2.4.5 Utility-based agents

An agent’s utility function is essentially an internalization of the performance measure. Provided that the internal utility function and the external performance measure are in agreement, an agent that chooses actions to maximize its utility will be rational according to the external performance measure.

A rational utility-based agent chooses the action that maximizes the expected utility of the action outcomes—that is, the utility the agent expects to derive, on average, given the probabilities and utilities of each outcome.

A model-free agent can learn what action is best in a particular situation without ever learning exactly how that action changes the environment.

2.4.6 Learning agents

A learning agent can be divided into four conceptual components. The most important distinction is between the learning element, which is responsible for making improvements, and the performance element, which is responsible for selecting external actions. The performance element is what we have previously considered to be the entire agent: it takes in percepts and decides on actions. The learning element uses feedback from the critic on how the agent is doing and determines how the performance element should be modified to do better in the future.

The design of the learning element depends very much on the design of the performance element. Given a design for the performance element, learning mechanisms can be constructed to improve every part of the agent.

The critic tells the learning element how well the agent is doing with respect to a fixed performance standard. The critic is necessary because the percepts themselves provide no indication of the agent’s success. It is important that the performance standard be fixed.

The last component of the learning agent is the problem generator. It is responsible for suggesting actions that will lead to new and informative experiences.

Improving the model components of a model-based agent so that they conform better with reality is almost always a good idea, regardless of the external performance standard. In a sense, the performance standard distinguishes part of the incoming percept as a reward (or penalty) that provides direct feedback on the quality of the agent’s behavior. More generally, human choices can provide information about human preferences.

Learning in intelligent agents can be summarized as a process of modification of each component of the agent to bring the components into closer agreement with the available feedback information, thereby improving the overall performance of the agent.

2.4.7 How the components of agent programs work

Roughly speaking, we can place the representations along an axis of increasing complexity and expressive power—atomic, factored, and structured.

In an atomic representation each state of the world is indivisible—it has no internal structure. The standard algorithms underlying search and game-playing, hidden Markov models, and Markov decision processes all work with atomic representations.

A factored representation splits up each state into a fixed set of variables or attributes, each of which can have a value. Many important areas of AI are based on factored representations, including constraint satisfaction algorithms, propositional logic, planning, Bayesian networks, and various machine learning algorithms.

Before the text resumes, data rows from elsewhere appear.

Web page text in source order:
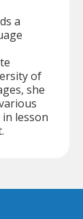
a
of
she
lesson
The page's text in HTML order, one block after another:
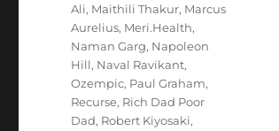
Ali, Maithili Thakur, Marcus
Aurelius, Meri.Health,
Naman Garg, Napoleon
Hill, Naval Ravikant,
Ozempic, Paul Graham,
Recurse, Rich Dad Poor
Dad, Robert Kiyosaki,
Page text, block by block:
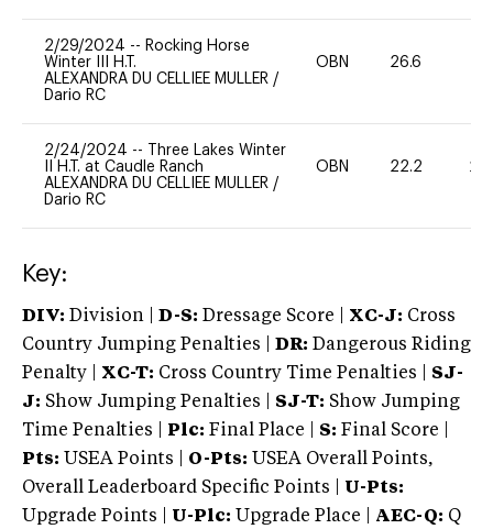
2/29/2024 -- Rocking Horse
Winter III H.T.
ALEXANDRA DU CELLIEE MULLER /
Dario RC
OBN 26.6
2/24/2024 --
Three Lakes Winter
II H.T. at Caudle Ranch
ALEXANDRA DU CELLIEE MULLER /
Dario RC
OBN 22.2 20
Key:
DIV: Division | D-S: Dressage Score | XC-J: Cross
Country Jumping Penalties |
DR: Dangerous Riding
Penalty | XC-T: Cross Country Time Penalties | SJ-
J: Show Jumping Penalties | SJ-T: Show Jumping
Time Penalties |
Plc: Final Place | S: Final Score |
Pts: USEA Points | O-Pts: USEA Overall Points,
Overall Leaderboard Specific Points | U-Pts:
Upgrade Points | U-Plc: Upgrade Place | AEC-Q: Q
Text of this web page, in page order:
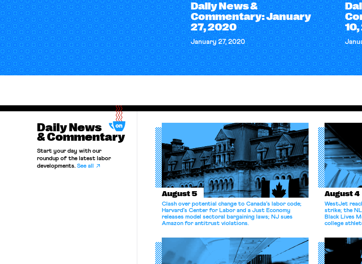
Daily News &
Commentary: January
27, 2020
January 27, 2020
Daily News
& Commentary
Start your day with our
roundup of the latest labor
developments. See all
August 5
Clash over potential change to Canada’s labor code;
Harvard’s Center for Labor and a Just Economy
releases model sectoral bargaining laws; NJ sues
Amazon for antitrust violations.
August 4
WestJet
strike; the
Black Lives
college

In a Structured representation, objects and their various and varying relationships can be described explicitly. Structured representations underlie relational databases and first-order logic, first-order probability models, and much of natural language understanding.

The axis along which atomic, factored, and structured representations lie is the axis of increasing expressiveness. Roughly speaking, a more expressive representation can capture, at least as concisely, everything a less expressive one can capture, plus some more.

Another axis for representation involves the mapping of concepts to locations in physical memory, whether in a computer or in a brain. If there is a one-to-one mapping between concepts and memory locations, we call that a localist representation. On the other hand, if the representation of a concept is spread over many memory locations, and each memory location is employed as part of the representation of multiple different concepts, we call that a distributed representation. Distributed representations are more robust against noise and information loss.